Correct. If you build your instrumentation correctly, then you don't really need to do any "cleaning."
Doesn't mean you might not need to do transformation for different uses but ideally wouldn't need to, for example change data types like turning a bool into an int.
The problem is that data engineers that are geared towards analytics very very rarely control the systems that create the data. If you're lucky, you have the task of hounding a team within your company to get their data management practices in order. And the conversation there is whether they should make their job harder in order to make your job easier.
Unfortunately, data engineers rarely deal with purely in-house data. You're gonna be pulling data from a variety of data sources. I can assure you that if you're pulling from government data sources, you're gonna have a hell of a time. Speaking from direct experience, my team is probably going to spend $10M/year just trying to keep a government dataset in order, because they won't do it themselves. I'm talking lawyers, legal analysts, data engineers, data scientists, data entry personnel, etc.. just to fix data that should have never been broken in the first place.

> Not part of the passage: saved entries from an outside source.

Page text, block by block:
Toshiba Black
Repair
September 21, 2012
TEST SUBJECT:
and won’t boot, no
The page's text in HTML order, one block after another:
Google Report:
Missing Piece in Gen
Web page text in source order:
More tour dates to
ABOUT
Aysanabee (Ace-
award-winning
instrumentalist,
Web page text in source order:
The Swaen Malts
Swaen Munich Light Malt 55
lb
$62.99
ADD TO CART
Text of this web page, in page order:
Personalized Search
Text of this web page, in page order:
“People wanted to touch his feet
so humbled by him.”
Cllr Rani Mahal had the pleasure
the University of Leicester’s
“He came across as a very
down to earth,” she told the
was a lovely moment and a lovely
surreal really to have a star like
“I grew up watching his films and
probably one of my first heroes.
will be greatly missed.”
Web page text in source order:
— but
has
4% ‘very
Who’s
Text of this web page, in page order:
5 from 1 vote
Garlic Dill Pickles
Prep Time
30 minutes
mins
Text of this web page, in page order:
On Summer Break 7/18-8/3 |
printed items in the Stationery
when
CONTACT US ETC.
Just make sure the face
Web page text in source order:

It shouldn't be a shock that cleaning the data is the path of least resistance for many.
Hence why I said DE need to be involved as early as possible. Aspirational sure, but that's what I've seen work the best and repeatably. It's the only scalable solution IMO otherwise you're perpetually playing catch-up.

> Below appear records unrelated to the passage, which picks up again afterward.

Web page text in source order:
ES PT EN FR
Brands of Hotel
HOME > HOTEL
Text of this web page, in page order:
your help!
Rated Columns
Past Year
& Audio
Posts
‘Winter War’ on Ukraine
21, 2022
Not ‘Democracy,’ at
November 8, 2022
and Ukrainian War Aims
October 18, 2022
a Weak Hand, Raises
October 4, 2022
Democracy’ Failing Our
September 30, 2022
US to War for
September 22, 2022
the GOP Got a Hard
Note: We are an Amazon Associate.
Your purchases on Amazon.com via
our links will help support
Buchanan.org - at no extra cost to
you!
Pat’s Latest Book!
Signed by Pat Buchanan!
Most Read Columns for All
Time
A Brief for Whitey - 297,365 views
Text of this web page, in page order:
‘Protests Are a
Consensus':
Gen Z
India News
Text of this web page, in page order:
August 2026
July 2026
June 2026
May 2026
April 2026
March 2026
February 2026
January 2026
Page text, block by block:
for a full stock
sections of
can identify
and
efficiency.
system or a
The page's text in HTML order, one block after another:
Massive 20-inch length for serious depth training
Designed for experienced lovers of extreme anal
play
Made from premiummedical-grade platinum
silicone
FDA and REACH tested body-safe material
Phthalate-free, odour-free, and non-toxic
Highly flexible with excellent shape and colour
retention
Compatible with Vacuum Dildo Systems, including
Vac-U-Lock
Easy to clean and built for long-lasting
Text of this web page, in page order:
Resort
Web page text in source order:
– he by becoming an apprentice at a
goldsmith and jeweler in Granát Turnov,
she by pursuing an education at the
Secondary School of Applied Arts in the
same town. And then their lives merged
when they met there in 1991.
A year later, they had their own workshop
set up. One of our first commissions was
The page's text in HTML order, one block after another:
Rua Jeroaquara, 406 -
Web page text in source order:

On the point about the govt I literally built a completely new contract type and civilian hiring practices for the DoD to bring in Data Engineers so they could do exactly what I describe to make your life easier.
Do data engineers have good analysis skills? Do business analysts have good engineering skills? I don't think either of them can fill the data scientist role.

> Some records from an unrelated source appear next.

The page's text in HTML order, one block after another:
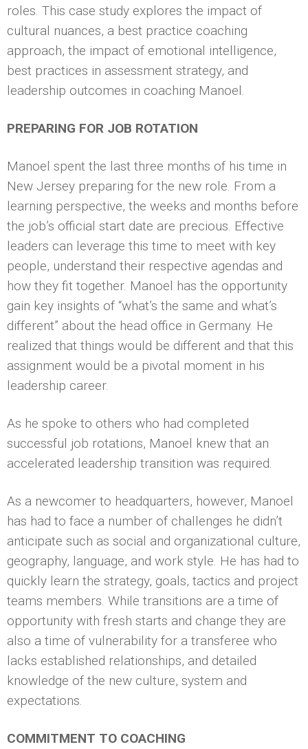
roles. This case study explores the impact of
cultural nuances, a best practice coaching
approach, the impact of emotional intelligence,
best practices in assessment strategy, and
leadership outcomes in coaching Manoel.
PREPARING FOR JOB ROTATION
Manoel spent the last three months of his time in
New Jersey preparing for the new role. From a
learning perspective, the weeks and months before
the job’s official start date are precious. Effective
leaders can leverage this time to meet with key
people, understand their respective agendas and
how they fit together. Manoel has the opportunity
gain key insights of “what’s the same and what’s
different” about the head office in Germany. He
realized that things would be different and that this
assignment would be a pivotal moment in his
leadership career.
As he spoke to others who had completed
successful job rotations, Manoel knew that an
accelerated leadership transition was required.
As a newcomer to headquarters, however, Manoel
has had to face a number of challenges he didn’t
anticipate such as social and organizational culture,
geography, language, and work style. He has had to
quickly learn the strategy, goals, tactics and project
teams members. While transitions are a time of
opportunity with fresh starts and change they are
also a time of vulnerability for a transferee who
lacks established relationships, and detailed
knowledge of the new culture, system and
expectations.
COMMITMENT TO COACHING
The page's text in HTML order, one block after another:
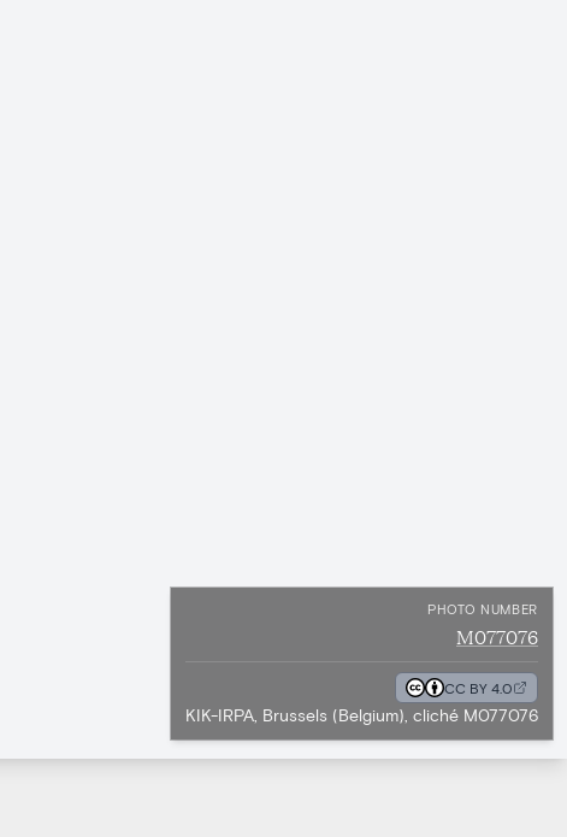
PHOTO NUMBER
M077076
CC BY 4.0
KIK-IRPA, Brussels (Belgium), cliché M077076
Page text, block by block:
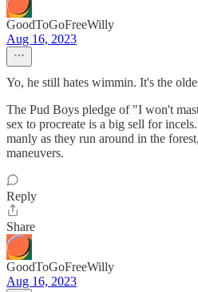
GoodToGoFreeWilly
Aug 16, 2023
Yo, he still hates wimmin. It's the
The Pud Boys pledge of "I won't
sex to procreate is a big sell for
manly as they run around in the
maneuvers.
Reply
Share
GoodToGoFreeWilly
Aug 16, 2023
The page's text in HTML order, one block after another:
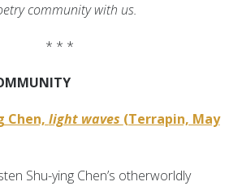
community with us.
* * *
Chen, light waves (Terrapin, May
Shu-ying Chen’s otherworldly
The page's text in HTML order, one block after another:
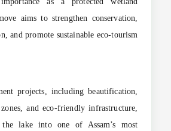
aims to strengthen conservation,
and promote sustainable eco-tourism
projects, including beautification,
and eco-friendly infrastructure,
lake into one of Assam’s most
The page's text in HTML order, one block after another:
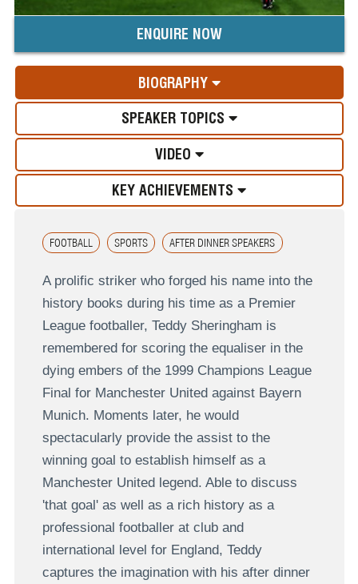
ENQUIRE NOW
BIOGRAPHY
SPEAKER TOPICS
VIDEO
KEY ACHIEVEMENTS
FOOTBALL SPORTS AFTER DINNER SPEAKERS
A prolific striker who forged his name into the
history books during his time as a Premier
League footballer, Teddy Sheringham is
remembered for scoring the equaliser in the
dying embers of the 1999 Champions League
Final for Manchester United against Bayern
Munich. Moments later, he would
spectacularly provide the assist to the
winning goal to establish himself as a
Manchester United legend. Able to discuss
'that goal' as well as a rich history as a
professional footballer at club and
international level for England, Teddy
captures the imagination with his after dinner
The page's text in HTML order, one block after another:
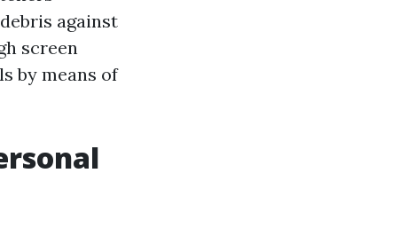
against
screen
by means of
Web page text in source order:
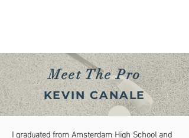
Meet The Pro
KEVIN CANALE
I graduated from Amsterdam High School and
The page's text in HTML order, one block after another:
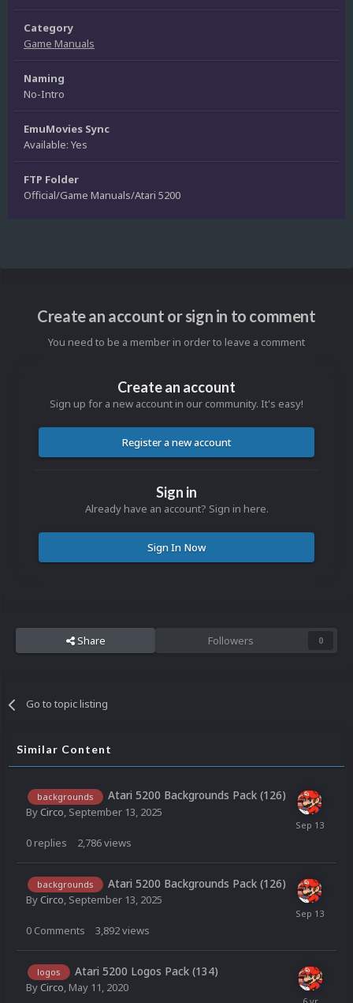
Category
Game Manuals
Naming
No-Intro
EmuMovies Sync
Available: Yes
FTP Folder
Official/Game Manuals/Atari 5200
Create an account or sign in to comment
You need to be a member in order to leave a comment
Create an account
Sign up for a new account in our community. It's easy!
Register a new account
Sign in
Already have an account? Sign in here.
Sign In Now
Share Followers 0
Go to topic listing
Similar Content
backgrounds Atari 5200 Backgrounds Pack (126)
By Circo, September 13, 2025
0 replies 2,786views
backgrounds Atari 5200 Backgrounds Pack (126)
By Circo, September 13, 2025
0 Comments 3,892views
logos Atari 5200 Logos Pack (134)
By Circo, May 11, 2020
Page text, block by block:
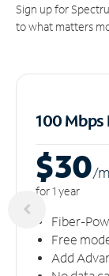
Sign up for
to what matters
100
$30/m
for 1 year
Fiber-
Free
Add
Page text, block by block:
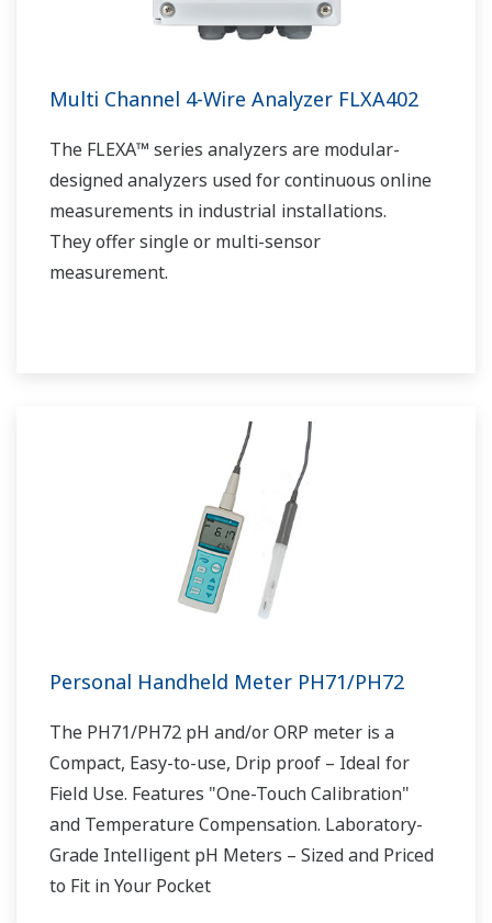
Multi Channel 4-Wire Analyzer FLXA402
The FLEXA™ series analyzers are modular-
designed analyzers used for continuous online
measurements in industrial installations.
They offer single or multi-sensor
measurement.
Personal Handheld Meter PH71/PH72
The PH71/PH72 pH and/or ORP meter is a
Compact, Easy-to-use, Drip proof – Ideal for
Field Use. Features "One-Touch Calibration"
and Temperature Compensation. Laboratory-
Grade Intelligent pH Meters – Sized and Priced
to Fit in Your Pocket
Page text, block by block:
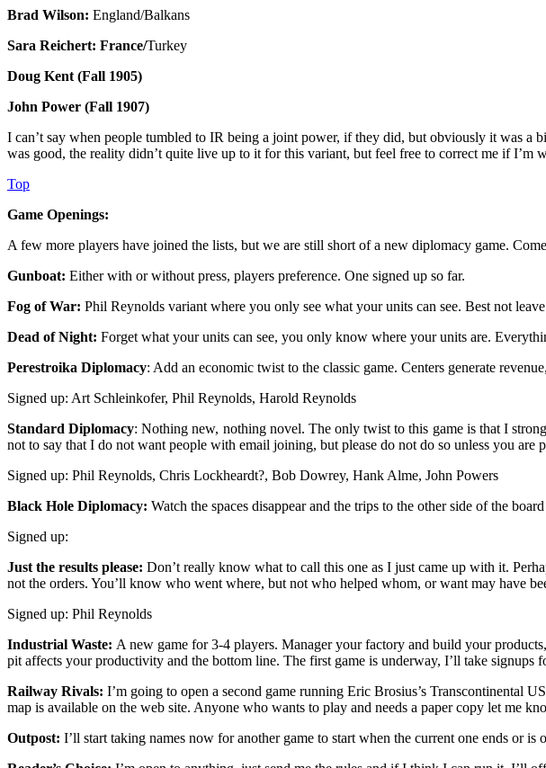
Brad Wilson: England/Balkans
Sara Reichert: France/Turkey
Doug Kent (Fall 1905)
John Power (Fall 1907)
I can’t say when people tumbled to IR being a joint power, if they did, but obviously it was
was good, the reality didn’t quite live up to it for this variant, but feel free to correct me if
Top
Game Openings:
A few more players have joined the lists, but we are still short of a new diplomacy game.
Gunboat: Either with or without press, players preference. One signed up so far.
Fog of War: Phil Reynolds variant where you only see what your units can see. Best not
Dead of Night: Forget what your units can see, you only know where your units are.
Perestroika Diplomacy: Add an economic twist to the classic game. Centers generate
Signed up: Art Schleinkofer, Phil Reynolds, Harold Reynolds
Standard Diplomacy: Nothing new, nothing novel. The only twist to this game is that I
not to say that I do not want people with email joining, but please do not do so unless you
Signed up: Phil Reynolds, Chris Lockheardt?, Bob Dowrey, Hank Alme, John Powers
Black Hole Diplomacy: Watch the spaces disappear and the trips to the other side of the
Signed up:
Just the results please: Don’t really know what to call this one as I just came up with it.
not the orders. You’ll know who went where, but not who helped whom, or want may have
Signed up: Phil Reynolds
Industrial Waste: A new game for 3-4 players. Manager your factory and build your
pit affects your productivity and the bottom line. The first game is underway, I’ll take signups
Railway Rivals: I’m going to open a second game running Eric Brosius’s Transcontinental
map is available on the web site. Anyone who wants to play and needs a paper copy let me
Outpost: I’ll start taking names now for another game to start when the current one ends or is

The scientific training and mindset (scientific method, hypothesis, experiment setup, etc.) to even create an accurate model is an undervalued skill here no? Even if data cleaning is automated, these skills cannot be easily learned.
There is a reason why so many PhDs get into the field, because they were trained in the exploratory/research mindset that no engineering or analytics skills can fill. Correct me if I am wrong.
> Do business analysts have good engineering skills?
Depends on the analyst.
> I don't think either of them can fill the data scientist role.
> The scientific training and mindset (scientific method, hypothesis, experiment setup, etc.) to even create an accurate model is an undervalued skill here no? Even if data cleaning is automated, these skills cannot be easily learned.
It's not about replacing data scientists with data engineers, it's about both roles working together to make everything more efficient.
The hiring rate for data scientists has plateaued. The industry doesn't need any more of them. Why? Because data scientists often can't solve problems fast enough. It's a commonly quoted statistic that 70% of any data science task is data cleansing and/or etl. A data engineer's job is to take that 70% and turn it into 10%. The data engineer saves the data scientist time, meaning they can focus on what they're supposed to do -- build models.
If we only had to use 1st party data, that might be easier. But then again, if you’re building your product incrementally, you’re still going to have instrumentation holes that you may or may not be able to partially backfill.
Doesn't mean you might not need to do transformation for different uses but ideally wouldn't need to, for example change data types like turning a bool into an int.